# Grease trap install



## jedhead85 (Aug 1, 2010)

Im going to install a grease trap to a three compartment sink and I would like to know if a p-trap is still necessary before I tie into the grease trap.


----------



## RealLivePlumber (Jun 22, 2008)

jedhead85 said:


> Im going to install a grease trap to a three compartment sink and I would like to know if a p-trap is still necessary before I tie into the grease trap.


 Whats your code book say?


----------



## SewerRatz (Apr 25, 2009)

RealLivePlumber said:


> Whats your code book say?


 Wait, you mean the code book tells us how to plumb things properly? Dang, I wish I never used my code book to light the fireplace.


----------



## ILPlumber (Jun 17, 2008)

A p-trap isn't necessary. Ya don't p in the sink silly........


----------



## Optimus Primer (May 20, 2009)

Matt said:


> A p-trap isn't necessary. Ya don't p in the sink silly........


Yeah but what about in a shower???


----------



## braindead (May 29, 2010)

jedhead85 said:


> Im going to install a grease trap to a three compartment sink and I would like to know if a p-trap is still necessary before I tie into the grease trap.


If this is a commercial install you may run into two codes to deal with; plumbing and health dept.

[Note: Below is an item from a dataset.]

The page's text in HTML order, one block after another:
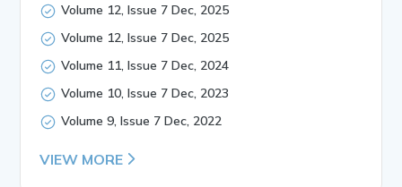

The areas that I'm used to don't even use traps on the sinks, they have to be run indirect to a floor sink. You need to check with your local jurisdiction.


----------



## braindead (May 29, 2010)

Matt said:


> A p-trap isn't necessary. Ya don't p in the sink silly........


I beg to differ, have you ever been in a bar when the toilet is in use? :thumbsup:


----------



## ROCKSTARPLUMBER (Dec 14, 2008)

braindead said:


> If this is a commercial install you may run into two codes to deal with; plumbing and health dept.
> 
> The areas that I'm used to don't even use traps on the sinks, they have to be run indirect to a floor sink. You need to check with your local jurisdiction.



And are those trapped?


----------



## Redwood (Sep 8, 2008)

braindead said:


> I beg to differ, have you ever been in a bar when the toilet is in use? :thumbsup:


Yea but I use the sink in the bathroom not the kitchen....:laughing:


----------



## Protech (Sep 22, 2008)

I once had a guy go poo in the urinal cause I was using the toilet and he HAD to go.:laughing:

Luckily it all flushed.

The really funny part is that I heard a 3rd person walk into the bathroom when he was doing it.......I here a door open.....but not close....<long pause>......."<grunt> I'm sorry".......<sound of door closing>...........................<sound of urinal flushing> :laughing:

I come out the bathroom after doing my business laughing my A#$ off. :laughing:





Redwood said:


> Yea but I use the sink in the bathroom not the kitchen....:laughing:


----------



## breid1903 (Feb 8, 2009)

no run it to the floor drain. breid.................:rockon:


----------